### [Instructions for the task]
What you return should match the data word for word, minus the images.

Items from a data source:
--- START ---

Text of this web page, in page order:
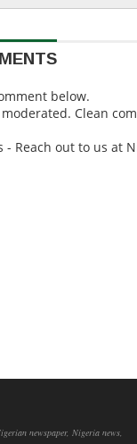
below.
Clean
- Reach out to us at
newspaper, Nigeria news,
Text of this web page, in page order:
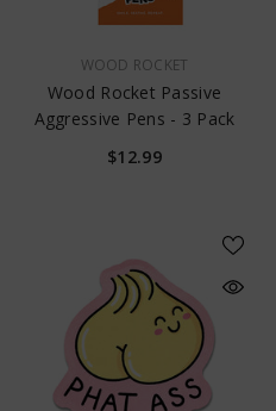
WOOD ROCKET
Wood Rocket Passive
Aggressive Pens - 3 Pack
$12.99
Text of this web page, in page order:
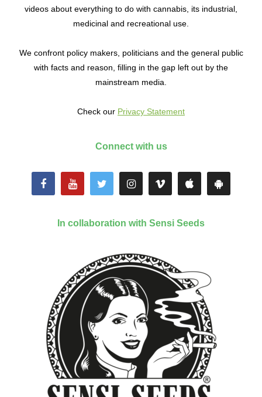
videos about everything to do with cannabis, its industrial,
medicinal and recreational use.
We confront policy makers, politicians and the general public
with facts and reason, filling in the gap left out by the
mainstream media.
Check our Privacy Statement
Connect with us
In collaboration with Sensi Seeds
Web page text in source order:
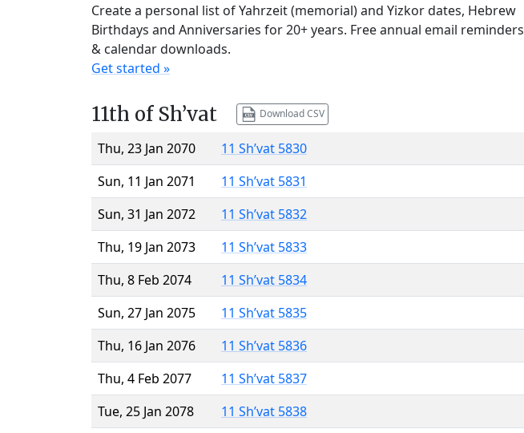
Create a personal list of Yahrzeit (memorial) and Yizkor dates, Hebrew
Birthdays and Anniversaries for 20+ years. Free annual email reminders
& calendar downloads.
Get started »
11th of Sh’vat Download CSV
Thu, 23 Jan 2070
11 Sh’vat 5830
Sun, 11 Jan 2071
11 Sh’vat 5831
Sun, 31 Jan 2072
11 Sh’vat 5832
Thu, 19 Jan 2073
11 Sh’vat 5833
Thu, 8 Feb 2074
11 Sh’vat 5834
Sun, 27 Jan 2075
11 Sh’vat 5835
Thu, 16 Jan 2076
11 Sh’vat 5836
Thu, 4 Feb 2077
11 Sh’vat 5837
Tue, 25 Jan 2078
11 Sh’vat 5838
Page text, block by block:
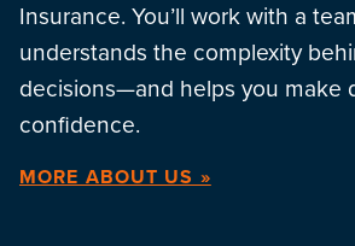
Insurance. You’ll work with a
understands the complexity
decisions—and helps you make
confidence.
MORE ABOUT US »
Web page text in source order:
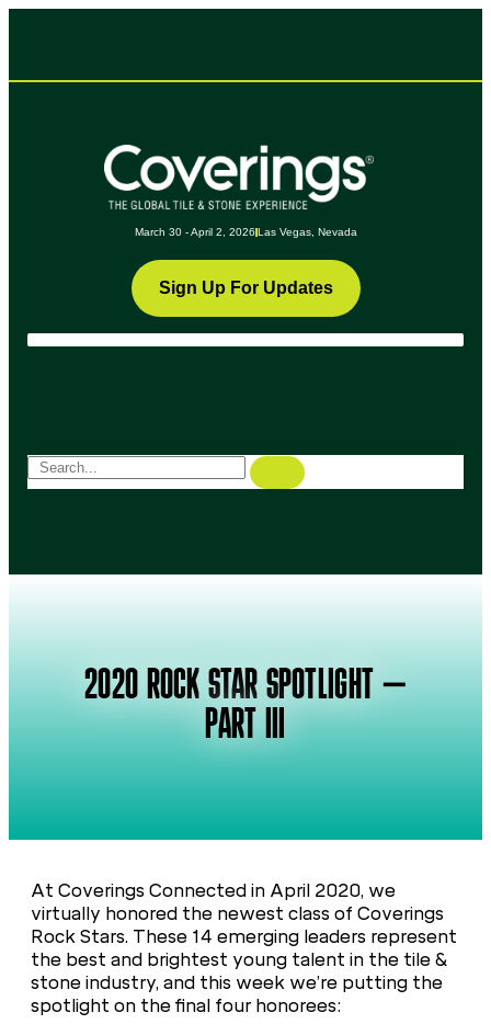
March 30 - April 2, 2026 Las Vegas, Nevada
Sign Up For Updates
2020 ROCK STAR SPOTLIGHT –
PART III
At Coverings Connected in April 2020, we
virtually honored the newest class of Coverings
Rock Stars. These 14 emerging leaders represent
the best and brightest young talent in the tile &
stone industry, and this week we’re putting the
spotlight on the final four honorees:
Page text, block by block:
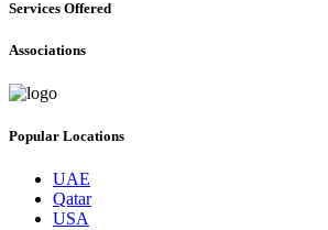
Services Offered
Associations
Popular Locations
UAE
Qatar
USA
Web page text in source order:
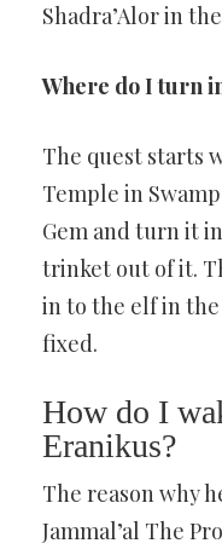
Shadra’Alor in
Where do I turn
The quest starts
Temple in
Gem and turn it
trinket out of it.
in to the elf in the
fixed.
How do I
Eranikus?
The reason why
Jammal’al The
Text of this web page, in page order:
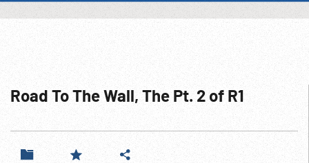
Road To The Wall, The Pt. 2 of R1
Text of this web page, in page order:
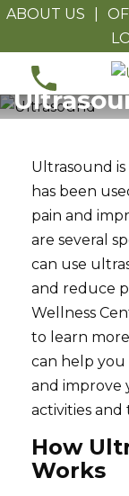
ABOUT US
Ultrasound
has been
pain and
are several
can use
and reduce
Wellness
to learn
can help
and improve
activities and
How
Works
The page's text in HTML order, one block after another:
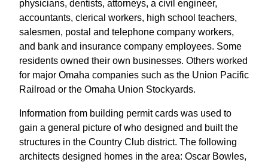
physicians, dentists, attorneys, a civil engineer,
accountants, clerical workers, high school teachers,
salesmen, postal and telephone company workers,
and bank and insurance company employees. Some
residents owned their own businesses. Others worked
for major Omaha companies such as the Union Pacific
Railroad or the Omaha Union Stockyards.
Information from building permit cards was used to
gain a general picture of who designed and built the
structures in the Country Club district. The following
architects designed homes in the area: Oscar Bowles,
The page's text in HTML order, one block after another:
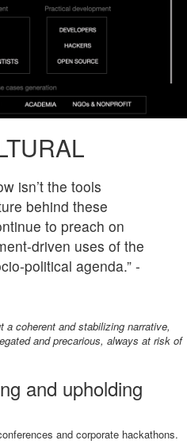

--- END ---

### [Reply]
Text of this web page, in page order:
below.
Clean
- Reach out to us at
newspaper, Nigeria news,
Text of this web page, in page order:
WOOD ROCKET
Wood Rocket Passive
Aggressive Pens - 3 Pack
$12.99
Text of this web page, in page order:
videos about everything to do with cannabis, its industrial,
medicinal and recreational use.
We confront policy makers, politicians and the general public
with facts and reason, filling in the gap left out by the
mainstream media.
Check our Privacy Statement
Connect with us
In collaboration with Sensi Seeds
Web page text in source order:
Create a personal list of Yahrzeit (memorial) and Yizkor dates, Hebrew
Birthdays and Anniversaries for 20+ years. Free annual email reminders
& calendar downloads.
Get started »
11th of Sh’vat Download CSV
Thu, 23 Jan 2070
11 Sh’vat 5830
Sun, 11 Jan 2071
11 Sh’vat 5831
Sun, 31 Jan 2072
11 Sh’vat 5832
Thu, 19 Jan 2073
11 Sh’vat 5833
Thu, 8 Feb 2074
11 Sh’vat 5834
Sun, 27 Jan 2075
11 Sh’vat 5835
Thu, 16 Jan 2076
11 Sh’vat 5836
Thu, 4 Feb 2077
11 Sh’vat 5837
Tue, 25 Jan 2078
11 Sh’vat 5838
Page text, block by block:
Insurance. You’ll work with a
understands the complexity
decisions—and helps you make
confidence.
MORE ABOUT US »
Web page text in source order:
March 30 - April 2, 2026 Las Vegas, Nevada
Sign Up For Updates
2020 ROCK STAR SPOTLIGHT –
PART III
At Coverings Connected in April 2020, we
virtually honored the newest class of Coverings
Rock Stars. These 14 emerging leaders represent
the best and brightest young talent in the tile &
stone industry, and this week we’re putting the
spotlight on the final four honorees:
Page text, block by block:
Services Offered
Associations
Popular Locations
UAE
Qatar
USA
Web page text in source order:
Shadra’Alor in
Where do I turn
The quest starts
Temple in
Gem and turn it
trinket out of it.
in to the elf in the
fixed.
How do I
Eranikus?
The reason why
Jammal’al The
Text of this web page, in page order:
Road To The Wall, The Pt. 2 of R1
Text of this web page, in page order:
ABOUT US
Ultrasound
has been
pain and
are several
can use
and reduce
Wellness
to learn
can help
and improve
activities and
How
Works
The page's text in HTML order, one block after another:
physicians, dentists, attorneys, a civil engineer,
accountants, clerical workers, high school teachers,
salesmen, postal and telephone company workers,
and bank and insurance company employees. Some
residents owned their own businesses. Others worked
for major Omaha companies such as the Union Pacific
Railroad or the Omaha Union Stockyards.
Information from building permit cards was used to
gain a general picture of who designed and built the
structures in the Country Club district. The following
architects designed homes in the area: Oscar Bowles,
The page's text in HTML order, one block after another:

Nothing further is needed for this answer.